Clipton estaba casi seguro de que el simio amarillo sí se atrevería. La mayoría de los oficiales situados detrás del coronel compartían esa convicción. Ya se habían producido varios casos de ejecuciones masivas durante la toma de Singapur. Era evidente que Saíto había hecho alejar a la tropa para impedir los testimonios comprometedores. Ahora se dirigía a los oficiales en inglés, ordenándoles que cogieran sus herramientas y que se pusieran rumbo al punto de trabajo.

La voz del coronel resonó de nuevo. Declaró que no obedecerían. Nadie se movió de su sitio. Saíto dio otra orden. Los japoneses cargaron las cintas de las ametralladoras, con los cañones apuntando sobre el grupo.

– Doctor -exclamó de nuevo, gimiendo, el soldado que estaba al lado de Clipton-, le digo que el viejo no va a dar su brazo a torcer… No se entera de nada. ¡Hay que hacer algo!
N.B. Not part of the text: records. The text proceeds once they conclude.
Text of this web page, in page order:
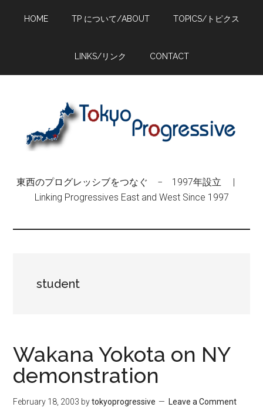
HOME TP について/ABOUT TOPICS/トピクス
LINKS/リンク CONTACT
東西のプログレッシブをつなぐ − 1997年設立 |
Linking Progressives East and West Since 1997
student
Wakana Yokota on NY
demonstration
February 18, 2003 bytokyoprogressive Leave a Comment
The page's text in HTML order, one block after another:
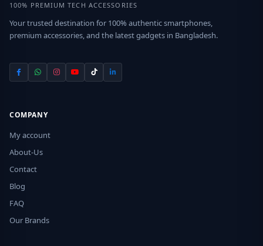
100% PREMIUM TECH ACCESSORIES
Your trusted destination for 100% authentic smartphones,
premium accessories, and the latest gadgets in Bangladesh.
COMPANY
My account
About-Us
Contact
Blog
FAQ
Our Brands
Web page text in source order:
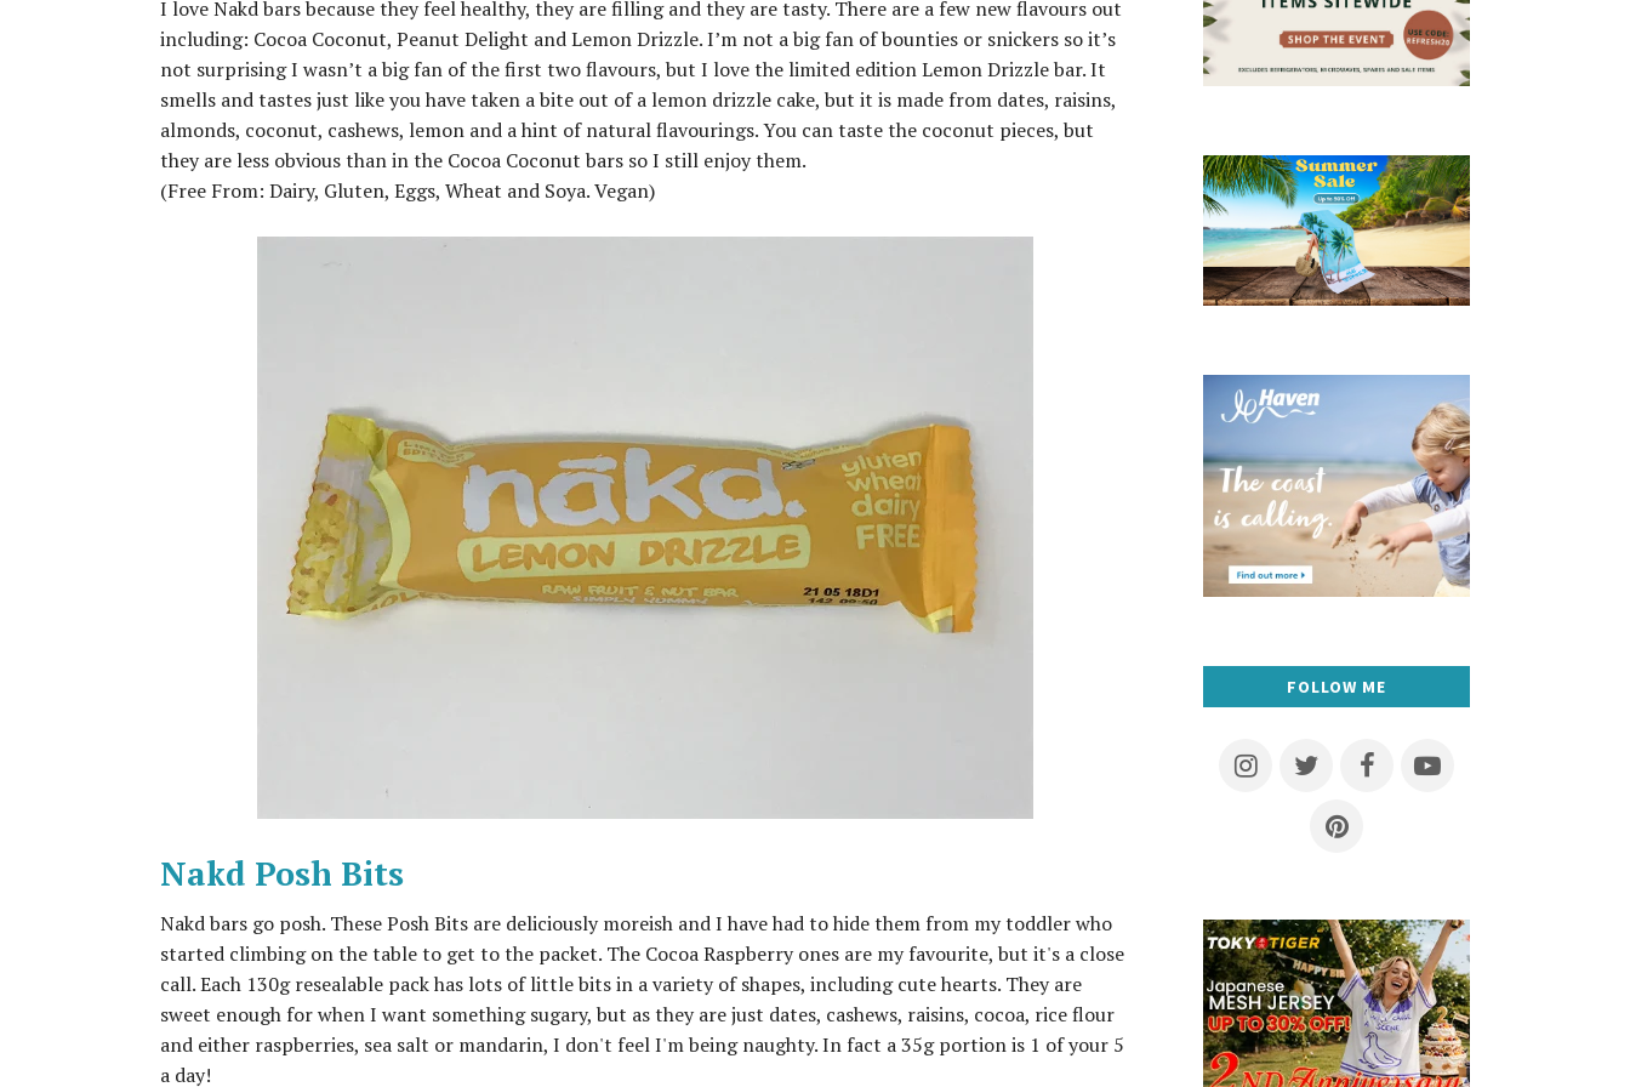
I love Nakd bars because they feel healthy, they are filling and they are tasty. There are a few new flavours out
including: Cocoa Coconut, Peanut Delight and Lemon Drizzle. I’m not a big fan of bounties or snickers so it’s
not surprising I wasn’t a big fan of the first two flavours, but I love the limited edition Lemon Drizzle bar. It
smells and tastes just like you have taken a bite out of a lemon drizzle cake, but it is made from dates, raisins,
almonds, coconut, cashews, lemon and a hint of natural flavourings. You can taste the coconut pieces, but
they are less obvious than in the Cocoa Coconut bars so I still enjoy them.
(Free From: Dairy, Gluten, Eggs, Wheat and Soya. Vegan)
Nakd Posh Bits
Nakd bars go posh. These Posh Bits are deliciously moreish and I have had to hide them from my toddler who
started climbing on the table to get to the packet. The Cocoa Raspberry ones are my favourite, but it's a close
call. Each 130g resealable pack has lots of little bits in a variety of shapes, including cute hearts. They are
sweet enough for when I want something sugary, but as they are just dates, cashews, raisins, cocoa, rice flour
and either raspberries, sea salt or mandarin, I don't feel I'm being naughty. In fact a 35g portion is 1 of your 5
a day!
FOLLOW ME
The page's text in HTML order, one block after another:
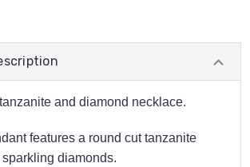
and diamond necklace.
features a round cut tanzanite
diamonds.
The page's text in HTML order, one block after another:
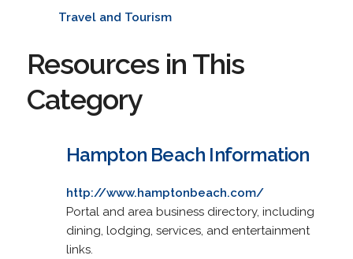
Travel and Tourism
Resources in This
Category
Hampton Beach Information
http://www.hamptonbeach.com/
Portal and area business directory, including
dining, lodging, services, and entertainment
links.
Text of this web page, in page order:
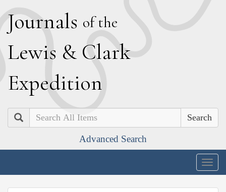
Journals of the
Lewis & Clark
Expedition
Search
Advanced Search
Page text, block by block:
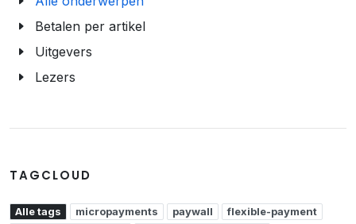
Betalen per artikel
Uitgevers
Lezers
TAGCLOUD
Alle tags micropayments paywall
flexible-payment
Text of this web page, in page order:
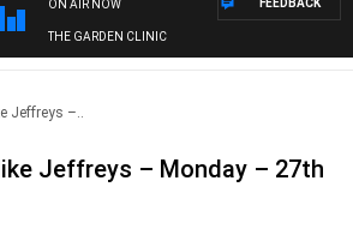
ON AIR NOW
THE GARDEN CLINIC
FEEDBACK
Jeffreys –..
Jeffreys – Monday – 27th
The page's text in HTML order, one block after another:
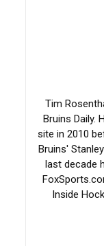
Tim
Bruins Daily.
site in 2010
Bruins'
last decade
Inside
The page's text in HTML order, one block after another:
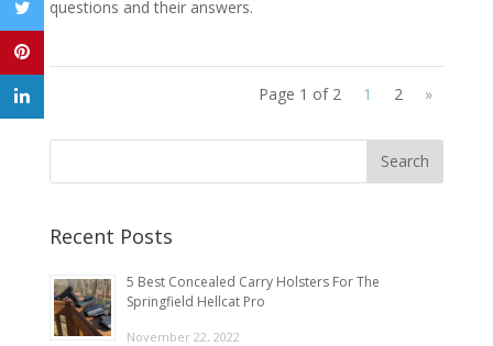
questions and their answers.
Page 1 of 2 1 2 »
Recent Posts
5 Best Concealed Carry Holsters For The
Springfield Hellcat Pro
November 22, 2022
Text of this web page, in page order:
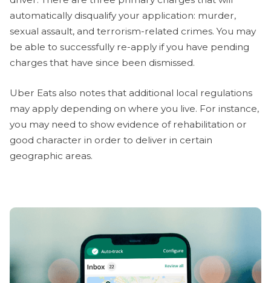
automatically disqualify your application: murder,
sexual assault, and terrorism-related crimes. You may
be able to successfully re-apply if you have pending
charges that have since been dismissed.
Uber Eats also notes that additional local regulations
may apply depending on where you live. For instance,
you may need to show evidence of rehabilitation or
good character in order to deliver in certain
geographic areas.
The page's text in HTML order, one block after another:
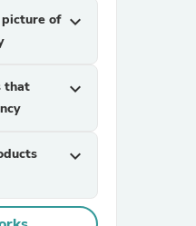
of expand_more
that
expand_more
expand_more
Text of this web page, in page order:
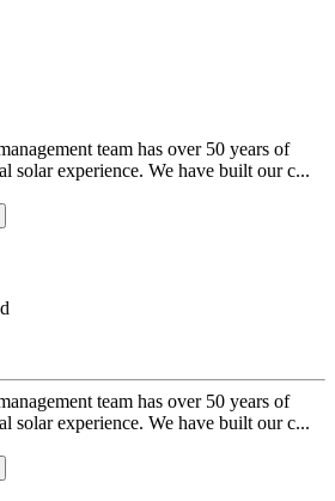
team has over 50 years of
solar experience. We have built our c...
team has over 50 years of
solar experience. We have built our c...
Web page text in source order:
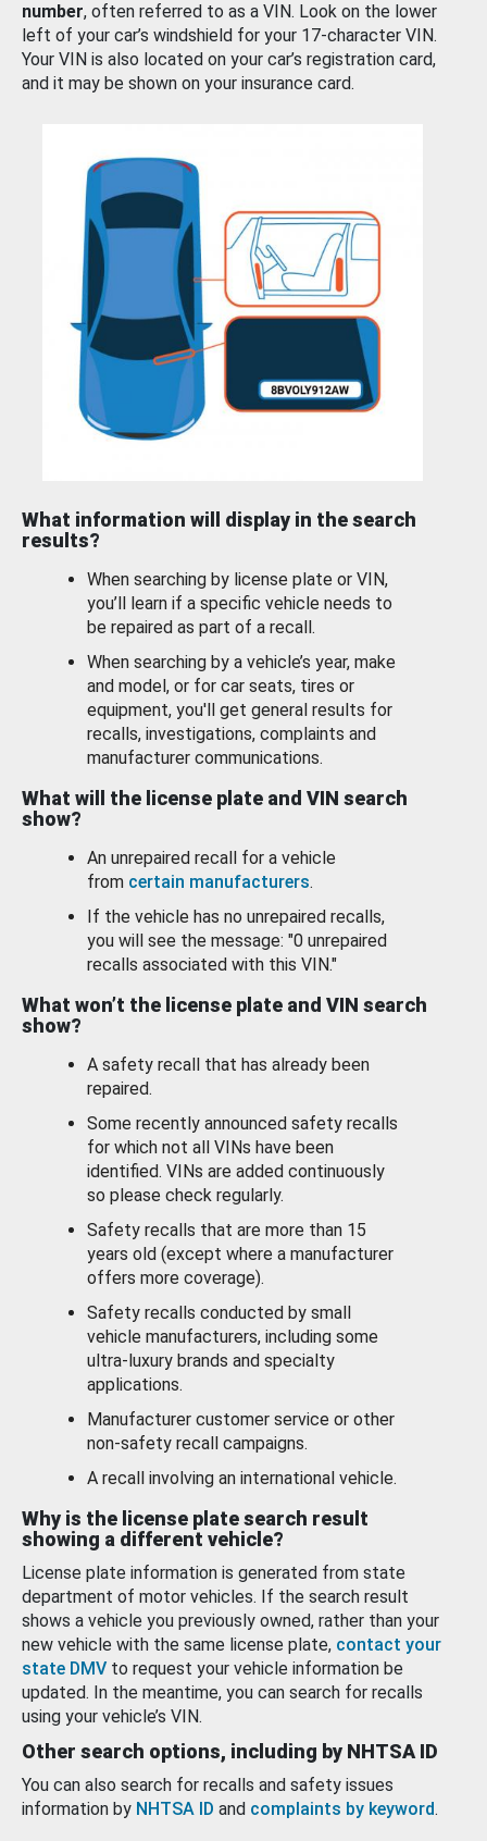
number, often referred to as a VIN. Look on the lower
left of your car’s windshield for your 17-character VIN.
Your VIN is also located on your car’s registration card,
and it may be shown on your insurance card.
What information will display in the search
results?
When searching by license plate or VIN,
you’ll learn if a specific vehicle needs to
be repaired as part of a recall.
When searching by a vehicle’s year, make
and model, or for car seats, tires or
equipment, you'll get general results for
recalls, investigations, complaints and
manufacturer communications.
What will the license plate and VIN search
show?
An unrepaired recall for a vehicle
from certain manufacturers.
If the vehicle has no unrepaired recalls,
you will see the message: "0 unrepaired
recalls associated with this VIN."
What won’t the license plate and VIN search
show?
A safety recall that has already been
repaired.
Some recently announced safety recalls
for which not all VINs have been
identified. VINs are added continuously
so please check regularly.
Safety recalls that are more than 15
years old (except where a manufacturer
offers more coverage).
Safety recalls conducted by small
vehicle manufacturers, including some
ultra-luxury brands and specialty
applications.
Manufacturer customer service or other
non-safety recall campaigns.
A recall involving an international vehicle.
Why is the license plate search result
showing a different vehicle?
License plate information is generated from state
department of motor vehicles. If the search result
shows a vehicle you previously owned, rather than your
new vehicle with the same license plate, contact your
state DMV to request your vehicle information be
updated. In the meantime, you can search for recalls
using your vehicle’s VIN.
Other search options, including by NHTSA ID
You can also search for recalls and safety issues
information by NHTSA ID and complaints by keyword.

Esas palabras sacaron de su ensimismamiento a Clipton, que hasta ese momento se había sentido paralizado. Era evidente que «el viejo» no se daba cuenta de la situación. No creía a Saíto capaz de llegar hasta el final. Era necesario hacer algo con urgencia, como decía el soldado, había que explicarle que no tenía derecho a sacrificar a veinte personas de esa manera, por testarudez y por amor a los principios, que ni su honor ni su dignidad se verían rebajados por ceder ante la fuerza bruta, como todos los demás habían hecho en los otros campamentos. Las palabras se acumulaban en su boca. Salió entonces precipitadamente del «hospital» y se dirigió a Saíto:

– Espere un momento, coronel. Yo se lo explicaré.

El coronel Nicholson le echó una mirada severa.

– Ya basta, Clipton. No tiene nada que explicarme. Sé muy bien lo que estoy haciendo.

El médico no tuvo tiempo de unirse al grupo. Dos guardias lo interceptaron brutalmente, y lo inmovilizaron. Pero su brusca salida, en cualquier caso, a todas luces hizo reflexionar a Saíto, que ahora se mostraba vacilante. Súbitamente, Clipton exclamó algo, con toda rapidez, que los demás japoneses no comprendieron:

– Se lo advierto, coronel. He sido testigo de toda la escena. No sólo yo, también los cuarenta enfermos del hospital. Le será imposible aducir una revuelta colectiva o una tentativa de evasión.

Era la última carta, si bien peligrosa, que le quedaba. Ni siquiera ante las autoridades japonesas, Saíto hubiera encontrado una excusa con que justificar esa ejecución. Debía evitar todo testimonio británico. Es decir, llevando la lógica hasta sus últimas consecuencias, o hacía masacrar a todos los enfermos, junto con su médico, o bien debía renunciar a su venganza.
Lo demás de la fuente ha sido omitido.